EXTRACTED MATERIAL:
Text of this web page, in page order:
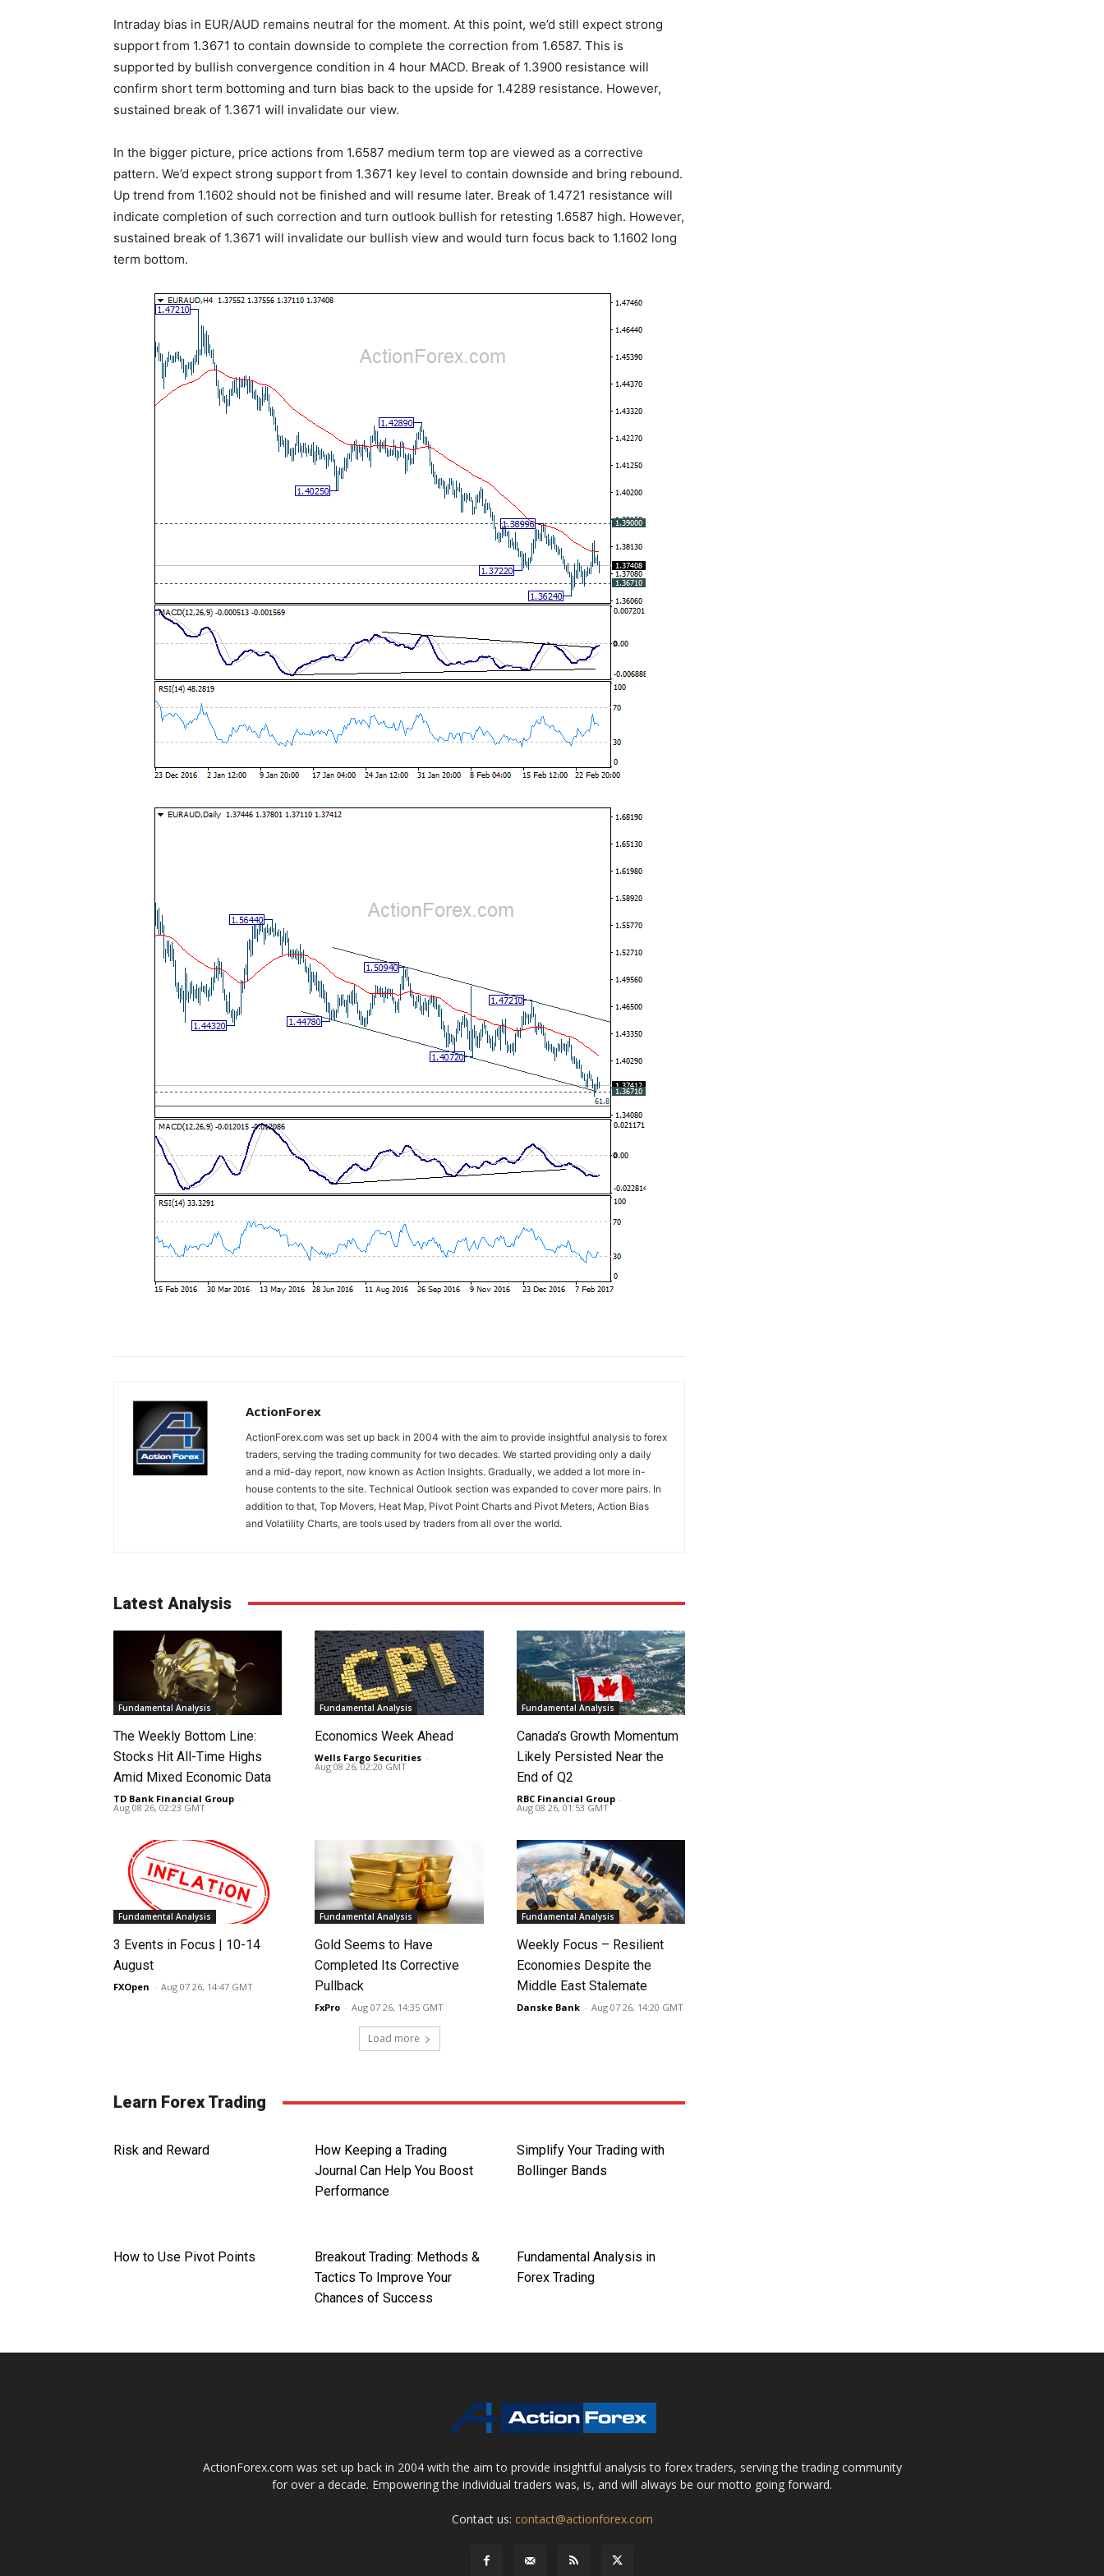
Intraday bias in EUR/AUD remains neutral for the moment. At this point, we’d still expect strong
support from 1.3671 to contain downside to complete the correction from 1.6587. This is
supported by bullish convergence condition in 4 hour MACD. Break of 1.3900 resistance will
confirm short term bottoming and turn bias back to the upside for 1.4289 resistance. However,
sustained break of 1.3671 will invalidate our view.
In the bigger picture, price actions from 1.6587 medium term top are viewed as a corrective
pattern. We’d expect strong support from 1.3671 key level to contain downside and bring rebound.
Up trend from 1.1602 should not be finished and will resume later. Break of 1.4721 resistance will
indicate completion of such correction and turn outlook bullish for retesting 1.6587 high. However,
sustained break of 1.3671 will invalidate our bullish view and would turn focus back to 1.1602 long
term bottom.
ActionForex
ActionForex.com was set up back in 2004 with the aim to provide insightful analysis to forex
traders, serving the trading community for two decades. We started providing only a daily
and a mid-day report, now known as Action Insights. Gradually, we added a lot more in-
house contents to the site. Technical Outlook section was expanded to cover more pairs. In
addition to that, Top Movers, Heat Map, Pivot Point Charts and Pivot Meters, Action Bias
and Volatility Charts, are tools used by traders from all over the world.
Latest Analysis
Fundamental Analysis
The Weekly Bottom Line:
Stocks Hit All-Time Highs
Amid Mixed Economic Data
TD Bank Financial Group -
Aug 08 26, 02:23 GMT
Fundamental Analysis
Economics Week Ahead
Wells Fargo Securities -
Aug 08 26, 02:20 GMT
Fundamental Analysis
Canada’s Growth Momentum
Likely Persisted Near the
End of Q2
RBC Financial Group -
Aug 08 26, 01:53 GMT
Fundamental Analysis
3 Events in Focus | 10-14
August
FXOpen - Aug 07 26, 14:47 GMT
Fundamental Analysis
Gold Seems to Have
Completed Its Corrective
Pullback
FxPro - Aug 07 26, 14:35 GMT
Fundamental Analysis
Weekly Focus – Resilient
Economies Despite the
Middle East Stalemate
Danske Bank - Aug 07 26, 14:20 GMT
Load more
Learn Forex Trading
Risk and Reward
How Keeping a Trading
Journal Can Help You Boost
Performance
Simplify Your Trading with
Bollinger Bands
How to Use Pivot Points
Breakout Trading: Methods &
Tactics To Improve Your
Chances of Success
Fundamental Analysis in
Forex Trading
ActionForex.com was set up back in 2004 with the aim to provide insightful analysis to forex traders, serving the trading community
for over a decade. Empowering the individual traders was, is, and will always be our motto going forward.
Contact us: contact@actionforex.com
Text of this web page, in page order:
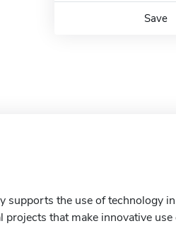
Save
supports the use of technology in
that make innovative use
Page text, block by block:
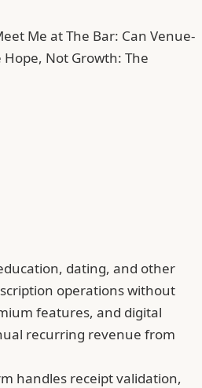
Me at The Bar: Can Venue-
Not Growth: The
dating, and other
operations without
features, and digital
recurring revenue from
handles receipt validation,
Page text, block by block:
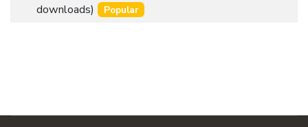
c
u
downloads)
Popular
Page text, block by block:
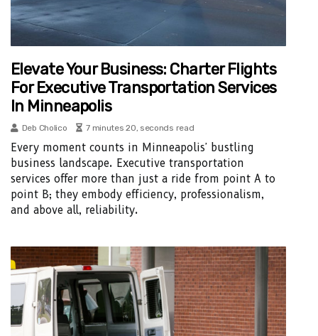
Elevate Your Business: Charter Flights
For Executive Transportation Services
In Minneapolis
Deb Cholico 7 minutes 20, seconds read
Every moment counts in Minneapolis' bustling
business landscape. Executive transportation
services offer more than just a ride from point A to
point B; they embody efficiency, professionalism,
and above all, reliability.
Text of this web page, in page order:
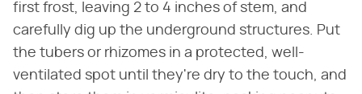
first frost, leaving 2 to 4 inches of stem, and
carefully dig up the underground structures. Put
the tubers or rhizomes in a protected, well-
ventilated spot until they're dry to the touch, and
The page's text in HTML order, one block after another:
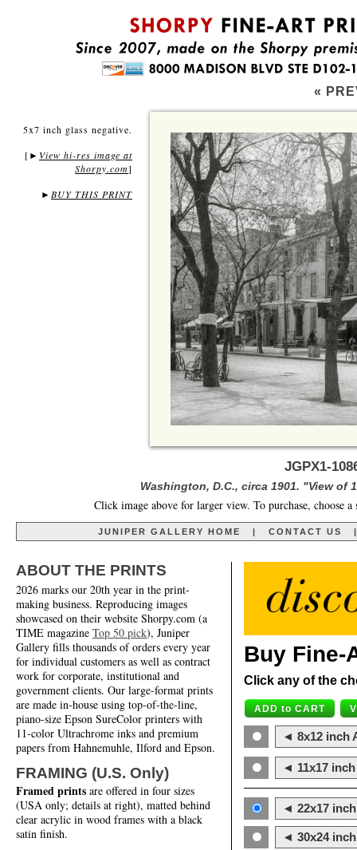
«
5x7 inch glass negative.
[ ► View hi-res image at
Shorpy.com]
► BUY THIS PRINT
JGPX1-
Washington, D.C., circa 1901. "View of
Click image above for larger view. To purchase, choose
JUNIPER GALLERY HOME CONTACT US
ABOUT THE PRINTS
2026 marks our 20th year in the print-
making business. Reproducing images
showcased on their website Shorpy.com (a
TIME magazine Top 50 pick), Juniper
Gallery fills thousands of orders every year
for individual customers as well as contract
work for corporate, institutional and
government clients. Our large-format prints
are made in-house using top-of-the-line,
piano-size Epson SureColor printers with
11-color Ultrachrome inks and premium
papers from Hahnemuhle, Ilford and Epson.
FRAMING (U.S. Only)
Framed prints are offered in four sizes
(USA only; details at right), matted behind
clear acrylic in wood frames with a black
satin finish.
Buy Fine-
Click any of the
◄ 8x12 inch
◄ 11x17
◄ 22x17
◄ 30x24
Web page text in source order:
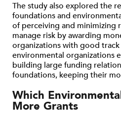
The study also explored the
foundations and
of perceiving and minimizing
manage risk by awarding
organizations with good
environmental organizations
building large funding
foundations, keeping their
Which
More Grants
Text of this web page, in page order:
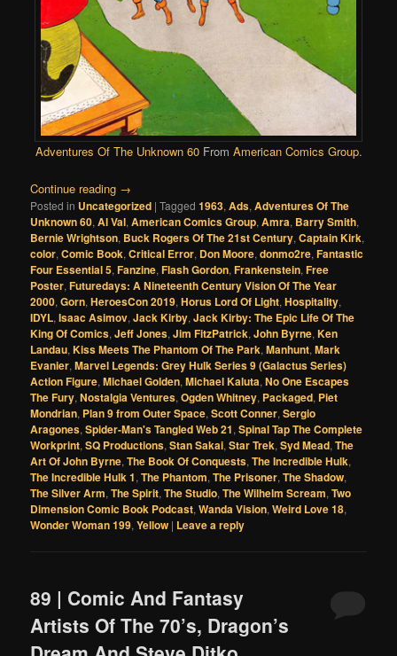
Adventures Of The Unknown 60From American Comics Group.
Continue reading →
Posted in Uncategorized |Tagged 1963,Ads,Adventures Of The
Unknown 60,Al Val,American Comics Group,Amra, Barry Smith,
Bernie Wrightson, Buck Rogers Of The 21st Century,Captain Kirk,
color,Comic Book,Critical Error, Don Moore,donmo2re,Fantastic
Four Essential 5,Fanzine,Flash Gordon,Frankenstein,Free
Poster,Futuredays: A Nineteenth Century Vision Of The Year
2000,Gorn,HeroesCon 2019,Horus Lord Of Light,Hospitality,
IDYL,Isaac Asimov,Jack Kirby,Jack Kirby: The Epic Life Of The
King Of Comics,Jeff Jones,Jim FitzPatrick,John Byrne,Ken
Landau,Kiss Meets The Phantom Of The Park,Manhunt,Mark
Evanier,Marvel Legends: Grey Hulk Series 9 (Galactus Series)
Action Figure,Michael Golden,Michael Kaluta,No One Escapes
The Fury,Nostalgia Ventures,Ogden Whitney, Packaged, Piet
Mondrian, Plan 9 from Outer Space,Scott Conner,Sergio
Aragones,Spider-Man's Tangled Web 21,Spinal Tap The Complete
Workprint,SQ Productions,Stan Sakai,Star Trek,Syd Mead,The
Art Of John Byrne,The Book Of Conquests,The Incredible Hulk,
The Incredible Hulk 1,The Phantom,The Prisoner,The Shadow,
The Silver Arm,The Spirit,The Studio,The Wilhelm Scream,Two
Dimension Comic Book Podcast,Wanda Vision,Weird Love 18,
Wonder Woman 199,Yellow | Leave a reply
89 | Comic And Fantasy
Artists Of The 70’s, Dragon’s
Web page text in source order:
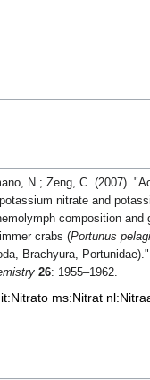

PROMPT: The result should be a word-for-word restatement of all the data, without images.

REPLY:
Text of this web page, in page order:
Intraday bias in EUR/AUD remains neutral for the moment. At this point, we’d still expect strong
support from 1.3671 to contain downside to complete the correction from 1.6587. This is
supported by bullish convergence condition in 4 hour MACD. Break of 1.3900 resistance will
confirm short term bottoming and turn bias back to the upside for 1.4289 resistance. However,
sustained break of 1.3671 will invalidate our view.
In the bigger picture, price actions from 1.6587 medium term top are viewed as a corrective
pattern. We’d expect strong support from 1.3671 key level to contain downside and bring rebound.
Up trend from 1.1602 should not be finished and will resume later. Break of 1.4721 resistance will
indicate completion of such correction and turn outlook bullish for retesting 1.6587 high. However,
sustained break of 1.3671 will invalidate our bullish view and would turn focus back to 1.1602 long
term bottom.
ActionForex
ActionForex.com was set up back in 2004 with the aim to provide insightful analysis to forex
traders, serving the trading community for two decades. We started providing only a daily
and a mid-day report, now known as Action Insights. Gradually, we added a lot more in-
house contents to the site. Technical Outlook section was expanded to cover more pairs. In
addition to that, Top Movers, Heat Map, Pivot Point Charts and Pivot Meters, Action Bias
and Volatility Charts, are tools used by traders from all over the world.
Latest Analysis
Fundamental Analysis
The Weekly Bottom Line:
Stocks Hit All-Time Highs
Amid Mixed Economic Data
TD Bank Financial Group -
Aug 08 26, 02:23 GMT
Fundamental Analysis
Economics Week Ahead
Wells Fargo Securities -
Aug 08 26, 02:20 GMT
Fundamental Analysis
Canada’s Growth Momentum
Likely Persisted Near the
End of Q2
RBC Financial Group -
Aug 08 26, 01:53 GMT
Fundamental Analysis
3 Events in Focus | 10-14
August
FXOpen - Aug 07 26, 14:47 GMT
Fundamental Analysis
Gold Seems to Have
Completed Its Corrective
Pullback
FxPro - Aug 07 26, 14:35 GMT
Fundamental Analysis
Weekly Focus – Resilient
Economies Despite the
Middle East Stalemate
Danske Bank - Aug 07 26, 14:20 GMT
Load more
Learn Forex Trading
Risk and Reward
How Keeping a Trading
Journal Can Help You Boost
Performance
Simplify Your Trading with
Bollinger Bands
How to Use Pivot Points
Breakout Trading: Methods &
Tactics To Improve Your
Chances of Success
Fundamental Analysis in
Forex Trading
ActionForex.com was set up back in 2004 with the aim to provide insightful analysis to forex traders, serving the trading community
for over a decade. Empowering the individual traders was, is, and will always be our motto going forward.
Contact us: contact@actionforex.com
Text of this web page, in page order:
Save
supports the use of technology in
that make innovative use
Page text, block by block:
Me at The Bar: Can Venue-
Not Growth: The
dating, and other
operations without
features, and digital
recurring revenue from
handles receipt validation,
Page text, block by block:
c
u
downloads)
Popular
Page text, block by block:
Elevate Your Business: Charter Flights
For Executive Transportation Services
In Minneapolis
Deb Cholico 7 minutes 20, seconds read
Every moment counts in Minneapolis' bustling
business landscape. Executive transportation
services offer more than just a ride from point A to
point B; they embody efficiency, professionalism,
and above all, reliability.
Text of this web page, in page order:
first frost, leaving 2 to 4 inches of stem, and
carefully dig up the underground structures. Put
the tubers or rhizomes in a protected, well-
ventilated spot until they're dry to the touch, and
The page's text in HTML order, one block after another:
«
5x7 inch glass negative.
[ ► View hi-res image at
Shorpy.com]
► BUY THIS PRINT
JGPX1-
Washington, D.C., circa 1901. "View of
Click image above for larger view. To purchase, choose
JUNIPER GALLERY HOME CONTACT US
ABOUT THE PRINTS
2026 marks our 20th year in the print-
making business. Reproducing images
showcased on their website Shorpy.com (a
TIME magazine Top 50 pick), Juniper
Gallery fills thousands of orders every year
for individual customers as well as contract
work for corporate, institutional and
government clients. Our large-format prints
are made in-house using top-of-the-line,
piano-size Epson SureColor printers with
11-color Ultrachrome inks and premium
papers from Hahnemuhle, Ilford and Epson.
FRAMING (U.S. Only)
Framed prints are offered in four sizes
(USA only; details at right), matted behind
clear acrylic in wood frames with a black
satin finish.
Buy Fine-
Click any of the
◄ 8x12 inch
◄ 11x17
◄ 22x17
◄ 30x24
Web page text in source order:
The study also explored the
foundations and
of perceiving and minimizing
manage risk by awarding
organizations with good
environmental organizations
building large funding
foundations, keeping their
Which
More Grants
Text of this web page, in page order:
Adventures Of The Unknown 60From American Comics Group.
Continue reading →
Posted in Uncategorized |Tagged 1963,Ads,Adventures Of The
Unknown 60,Al Val,American Comics Group,Amra, Barry Smith,
Bernie Wrightson, Buck Rogers Of The 21st Century,Captain Kirk,
color,Comic Book,Critical Error, Don Moore,donmo2re,Fantastic
Four Essential 5,Fanzine,Flash Gordon,Frankenstein,Free
Poster,Futuredays: A Nineteenth Century Vision Of The Year
2000,Gorn,HeroesCon 2019,Horus Lord Of Light,Hospitality,
IDYL,Isaac Asimov,Jack Kirby,Jack Kirby: The Epic Life Of The
King Of Comics,Jeff Jones,Jim FitzPatrick,John Byrne,Ken
Landau,Kiss Meets The Phantom Of The Park,Manhunt,Mark
Evanier,Marvel Legends: Grey Hulk Series 9 (Galactus Series)
Action Figure,Michael Golden,Michael Kaluta,No One Escapes
The Fury,Nostalgia Ventures,Ogden Whitney, Packaged, Piet
Mondrian, Plan 9 from Outer Space,Scott Conner,Sergio
Aragones,Spider-Man's Tangled Web 21,Spinal Tap The Complete
Workprint,SQ Productions,Stan Sakai,Star Trek,Syd Mead,The
Art Of John Byrne,The Book Of Conquests,The Incredible Hulk,
The Incredible Hulk 1,The Phantom,The Prisoner,The Shadow,
The Silver Arm,The Spirit,The Studio,The Wilhelm Scream,Two
Dimension Comic Book Podcast,Wanda Vision,Weird Love 18,
Wonder Woman 199,Yellow | Leave a reply
89 | Comic And Fantasy
Artists Of The 70’s, Dragon’s
Web page text in source order:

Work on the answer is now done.